The best chocolate cookies - rich and chewy

This recipe is for devoted chocolate lovers - you feel the taste of chocolate in your mouth minutes after you have swallowed the last bite. It is not for people who prefer sweet desserts and the mild taste of milk chocolate - cookies get slightly bitter. The main reason I do them again and again is because the chocolate inside them is soft and remains melted even the day after they are prepared. Recipe is from here and it is for 8 cookies. The original has chocolate chips as an ingredient, but I prefer to make these cookies with chopped chocolate because chocolate chips tend to keep their shape while baking and I want to obtain a more homogenous velvety texture. These cookies are perfect for making ice cream sandwiches.

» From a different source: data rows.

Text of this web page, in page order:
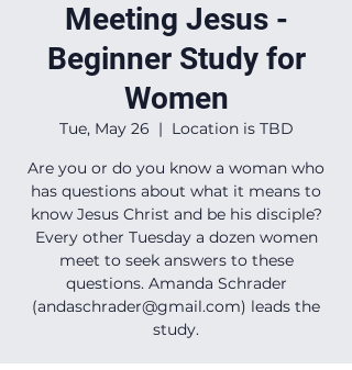
Meeting Jesus -
Beginner Study for
Women
Tue, May 26
  |
Location is TBD
Are you or do you know a woman who
has questions about what it means to
know Jesus Christ and be his disciple?
Every other Tuesday a dozen women
meet to seek answers to these
questions. Amanda Schrader
(andaschrader@gmail.com) leads the
study.

If you prefer crunchy cookies with emphasis on the butter as a taste, I can recommend you the Crunchy buttery cookies

  • 120 g bittersweet chocolate (70%) chopped (for melting)
  • 30 g butter
  • 40 g flour
  • 1/2 teaspoon baking powder
  • Pinch of salt
  • 1 large egg
  • 80 g brown sugar
  • 1/2 teaspoon vanilla
  • 190 g bittersweet chocolate (70%) chopped  (instead of chocolate chips)
Put butter and chocolate for melting into a double broiler and heat for some minutes 
stirring occasionally.
Beat egg and sugar in a bowl on medium speed until no sugar crystals remain. 
Add vanilla,  melted chocolate and mix. Stir in flour, salt and baking powder and 
chopped chocolate and mix well with a spoon to incorporate. Put the bowl with a cookie 
dough in the freezer for 20 minutes. Preheat oven to 180 C and line a baking tray 
with parchment paper. Form eight balls from the dough and place on the tray leaving 
enough space between the cookies, because they will spread during baking. 
Bake for 12 minutes until the tops get shiny and cracked.